I’ve seen the changing of the guard a number of times and it is very moving, considering what these men that perform it have to go through. It just shows how much respect and devotion they have for what they do. I have also been up to NYC to see the new Freedom Tower, which was built to replace the towers.

I didn’t understand what you meant that using an attendant to push a wheelchair is being abused. Eleven wheelchair assists is unusual. It slows down the boarding process. I had one lady tell me that she uses a wheelchair, not because she needs it, but so she can board early and have her bags handled, all for only a $5.00 tip. I often wonder how many people think that way and abuse the system? 

I flew the B-737 as my first jet when I started with United. It has come a long way since those days. Boeing has another version of the -8 and -9 called the 737-8 MAX and 737-9 MAX. Both versions were removed from service at all airlines due to having two crashes pretty close together, killing a total of about 300 passengers. Neither crash had any survivors. Boeing is working on the software that controls the issue (MCAS) with the plane.


----------



## AnnieA (Oct 26, 2019)

oldman said:


> I didn’t understand what you meant that using an attendant to push a wheelchair is being abused. Eleven wheelchair assists is unusual. It slows down the boarding process. I had one lady tell me that she uses a wheelchair, not because she needs it, but so she can board early and have her bags handled, all for only a $5.00 tip. I often wonder how many people think that way and abuse the system?

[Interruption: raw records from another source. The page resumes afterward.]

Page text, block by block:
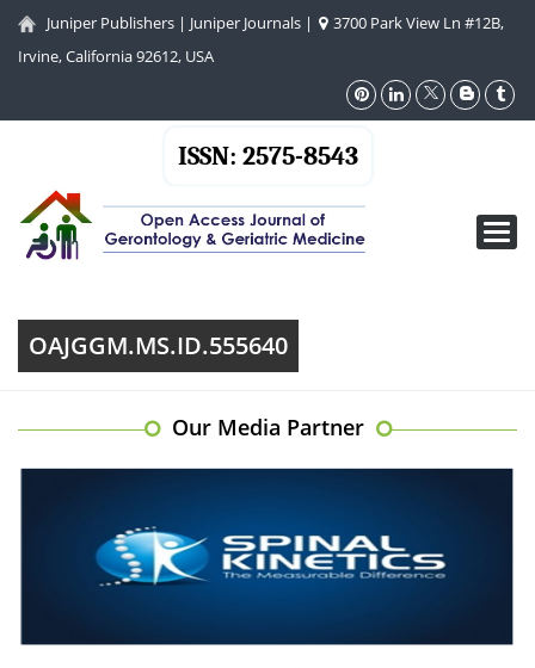
Juniper Publishers | Juniper Journals |
3700 Park View Ln #12B,
Irvine, California 92612, USA
ISSN: 2575-8543
OAJGGM.MS.ID.555640
Our Media Partner
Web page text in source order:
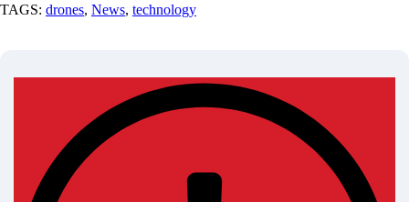
TAGS: drones, News, technology
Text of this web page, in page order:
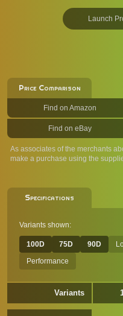
Launch
Price Comparison
Find on Amazon
Find on eBay
As associates of the merchants
make a purchase using the
Specifications
Variants shown:
100D 75D 90D
Performance
Variants
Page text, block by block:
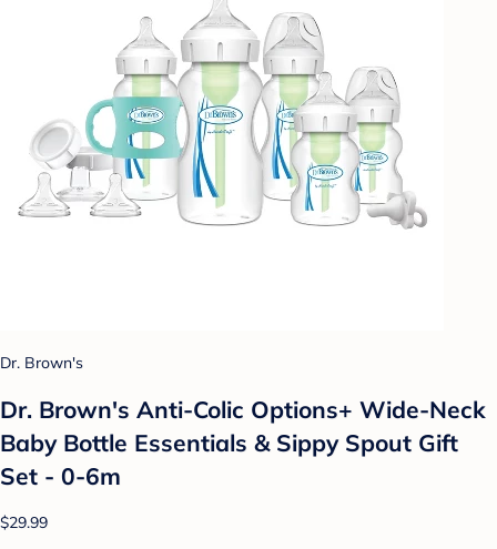
Dr. Brown's
Dr. Brown's Anti-Colic Options+ Wide-Neck
Baby Bottle Essentials & Sippy Spout Gift
Set - 0-6m
$29.99
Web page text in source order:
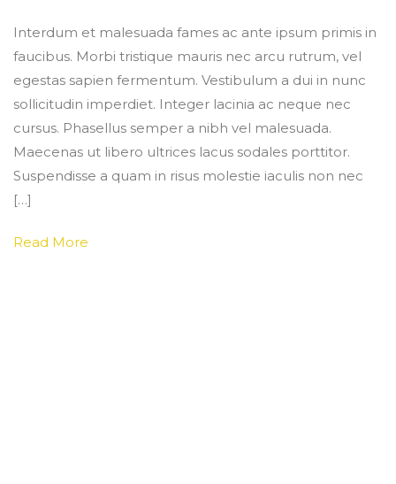
Interdum et malesuada fames ac ante ipsum primis in
faucibus. Morbi tristique mauris nec arcu rutrum, vel
egestas sapien fermentum. Vestibulum a dui in nunc
sollicitudin imperdiet. Integer lacinia ac neque nec
cursus. Phasellus semper a nibh vel malesuada.
Maecenas ut libero ultrices lacus sodales porttitor.
Suspendisse a quam in risus molestie iaculis non nec
[…]
Read More
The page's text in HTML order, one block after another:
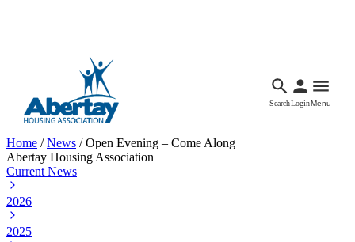
SearchLoginMenu
Home /News /Open Evening – Come Along
Abertay Housing Association
Current News
2026
2025
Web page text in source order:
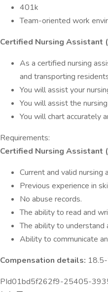
401k
Team-oriented work
Certified Nursing Assistant
As a certified nursing
and transporting
You will assist your
You will assist the
You will chart accurately
Requirements:
Certified Nursing Assistant
Current and valid
Previous experience in
No abuse records.
The ability to read and
The ability to
Ability to communicate
Compensation details:
PId01bd5f262f9-25405-
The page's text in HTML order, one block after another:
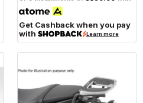
Get Cashback when you pay
with
Learn more
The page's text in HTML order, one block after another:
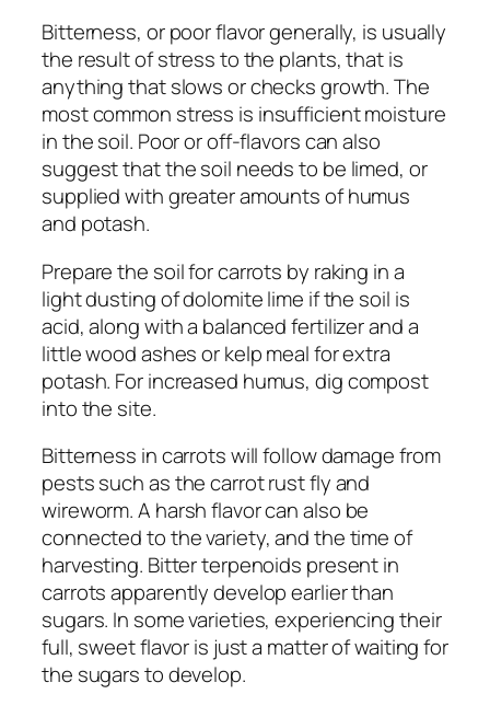
Bitterness, or poor flavor generally, is usually
the result of stress to the plants, that is
anything that slows or checks growth. The
most common stress is insufficient moisture
in the soil. Poor or off-flavors can also
suggest that the soil needs to be limed, or
supplied with greater amounts of humus
and potash.
Prepare the soil for carrots by raking in a
light dusting of dolomite lime if the soil is
acid, along with a balanced fertilizer and a
little wood ashes or kelp meal for extra
potash. For increased humus, dig compost
into the site.
Bitterness in carrots will follow damage from
pests such as the carrot rust fly and
wireworm. A harsh flavor can also be
connected to the variety, and the time of
harvesting. Bitter terpenoids present in
carrots apparently develop earlier than
sugars. In some varieties, experiencing their
full, sweet flavor is just a matter of waiting for
the sugars to develop.
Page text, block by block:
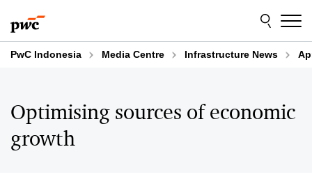
to
content
to
footer
PwC Indonesia Media Centre Infrastructure News
Optimising sources of economic
growth
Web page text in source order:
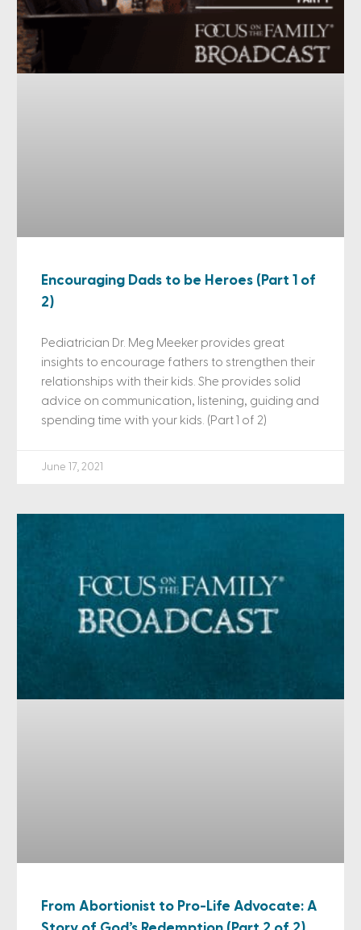
Encouraging Dads to be Heroes (Part 1 of
2)
Pediatrician Dr. Meg Meeker provides great
insights to encourage fathers to strengthen their
relationships with their kids. She provides solid
advice on communication, listening, guiding and
spending time with your kids. (Part 1 of 2)
June 17, 2021
From Abortionist to Pro-Life Advocate: A
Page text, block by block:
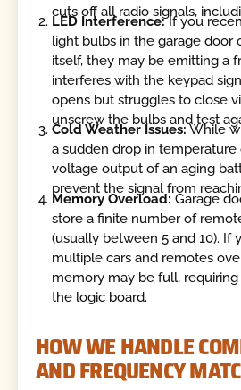
cuts off all radio signals,
LED Interference:If you
light bulbs in the garage door
itself, they may be emitting a
interferes with the keypad
opens but struggles to close
unscrew the bulbs and test
Cold Weather Issues:While
a sudden drop in
voltage output of an aging
prevent the signal from
Memory Overload: Garage
store a finite number of
(usually between 5 and 10). If
multiple cars and remotes
memory may be full,
the logic board.
HOW WE HANDLE
AND FREQUENCY

I think more and more, unfortunately.  Even if I were at the point of needing it, I wouldn't want to wait on an attendant these days.  After this trip, I want to visit the UK, then probably won't fly much more.  This was sort of a practice trip to see how I'd do with the walker.


----------



## oldman (Oct 27, 2019)

I still remember when I had my foot operated on for Plantar Fasciitis and I had to use a walker for a week. I was only 50 when that happened, so it was kind of embarrassing to have to be using a walker at that age. I was going to use crutches, but couldn't get the hang of them. The walker did OK, but did slow me down. It was amazing how many people would hold doors for me and let me get across the streets without trying to run me down.


----------